Ottawa mayor sees no need for emergency meeting to address LRT, bus safety

·2 min read
Ottawa Mayor Jim Watson says councillors can receive information through direct questions to OC Transpo, and the agency's staff needs to focus on the issues that caused last week's light rail and bus problems. (Giacomo Panico/CBC - image credit)
Ottawa Mayor Jim Watson says councillors can receive information through direct questions to OC Transpo, and the agency's staff needs to focus on the issues that caused last week's light rail and bus problems. (Giacomo Panico/CBC - image credit)

Ottawa Mayor Jim Watson says there is no reason to hold an emergency meeting of the city's transit commission, which was requested by some city councillors due to concerns about the safety of trains and buses at OC Transpo.

"My number one objective is to ensure that our staff are working 100 per cent of the time on fixing any core problems," said Watson. "They've done that and we're going to move forward and we have a transit commission meeting next month."

Watson said Tuesday he supports the chair of the transit commission, Coun. Allan Hubley, who denied a request by two city councillors to bump up the committee's next meeting, which is currently scheduled more than a month from now on Sept. 20.

The request for an expedited meeting comes after the Aug. 8 derailment of a LRT vehicle, which was not carrying any passengers, that led to a week-long shutdown of the city's Confederation Line.

Investigators discovered the train car's axle bearing assembly was to blame for the derailment. A subsequent inspection of OC Transpo's entire fleet of 39 train cars found problems in eight other cars.

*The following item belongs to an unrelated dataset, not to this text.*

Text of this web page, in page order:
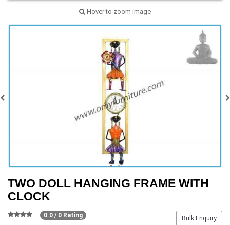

The agency also pulled 19 double-decker buses out of service last week after a bus of the same model ended up in a ditch.

The incidents have prompted at least three city councillors to publicly request an expedited meeting of the transit commission.

The mayor argued councillors can send written questions to OC Transpo management if they seek immediate answers, and will receive a reply in a memo.

"The memos are actually quite thorough, four or five pages of information that's specific to the issues that we have raised as members of council, as well as members of the public," said Watson.

Alexander Behne/CBC
Alexander Behne/CBC

Memos are not enough, says councillor

One of the councillors requesting an emergency meeting, Catherine McKenney, said memos won't cut it given the gravity of the situation.

"There are too many things happening and we can't just count on a memo each day to keep residents, council and commission [informed], who are ultimately responsible to residents and to our customers," they said.

"We need to get those questions answered in a public forum."